Out-of-school crisis: Stakeholders seek united front to rescue millions

By Luminous Jannamike

ABUJA – Nigeria’s growing out-of-school children crisis cannot be tackled by government or any single organisation alone, key players in the banking, philanthropy, government, corporate and civil society sectors have warned.

They called for stronger collaboration to prevent the challenge from further undermining the country’s development.

The consensus emerged as senior leaders from across the public and private sectors gathered to confront one of Nigeria’s most urgent education challenges: getting millions of children back into the classroom.

They agreed that fragmented interventions have yielded limited results and that only sustained partnerships can deliver lasting change.

Setting the tone for the discussions, the Executive Director of the Ibironke Adeagbo Foundation (IA-Foundation), Mrs Olufunke Sotinwa, said collaboration, rather than competition, must shape efforts to address the crisis.

“No single institution can solve this crisis alone. We see ourselves as the credible bridge this ecosystem has been missing; between government and community, between ambition and accountability,” Sotinwa said.

The appeal came at IA-Foundation’s 4th Education Summit 2026, held in Lagos, where about 25 senior delegates gathered to examine practical ways of expanding access to quality education across the country.
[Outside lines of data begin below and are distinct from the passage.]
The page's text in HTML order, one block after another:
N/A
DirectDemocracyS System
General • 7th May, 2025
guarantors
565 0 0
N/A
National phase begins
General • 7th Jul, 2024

A major focus of the summit was the Foundation’s newly launched white paper, ‘The Danger of the Knowledge Gap,’ which examines the scale of Nigeria’s out-of-school children crisis, estimated in some quarters at about 28 million children, and warns of the consequences for the country’s economy, security and democratic future.
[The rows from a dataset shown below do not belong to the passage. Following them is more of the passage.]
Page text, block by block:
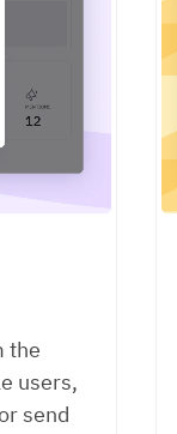
the
users,
send
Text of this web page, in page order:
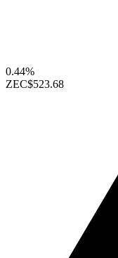
0.44%
ZEC$523.68

Speaking virtually, the Foundation’s founder, Ibironke Adeagbo, said tackling the country’s out-of-school children crisis should be seen as an ‘enlightened self-interest’ for every Nigerian.
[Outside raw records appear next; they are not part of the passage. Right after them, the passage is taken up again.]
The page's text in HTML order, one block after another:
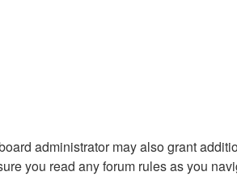
administrator may also grant
you read any forum rules as you
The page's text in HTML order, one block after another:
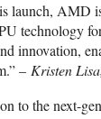
launch, AMD
technology
innovation,
– Kristen
to the next-

She stressed that meaningful progress would only come through deliberate collaboration among government agencies, development partners, private sector organisations and civil society groups.

According to Adeagbo, “efforts to reduce the number of out-of-school children are an enlightened self-interest” for all Nigerians.

Delivering the keynote address, legal luminary and IA-Foundation Patron, Mr Femi Falana (SAN), urged citizens and advocacy groups to make use of the Freedom of Information Act to demand greater transparency and accountability in education funding, policy implementation and the management of education data.

“Advocacy is not optional,” Falana said.

He said greater public scrutiny of education spending and policy outcomes is essential to reversing the country’s education crisis.

Representatives of SOS Children’s Villages, the Aliko Dangote Foundation, ACT Foundation and Wellington College Lagos were among participants at the summit.

The stakeholders called for a coordinated, data-driven and community-centred response to the education challenge, arguing that isolated interventions have failed to match the scale of the crisis.

Sotinwa said the summit marked the start of a year-long engagement process aimed at turning the discussions into funded initiatives designed to deliver measurable improvements in communities across Nigeria.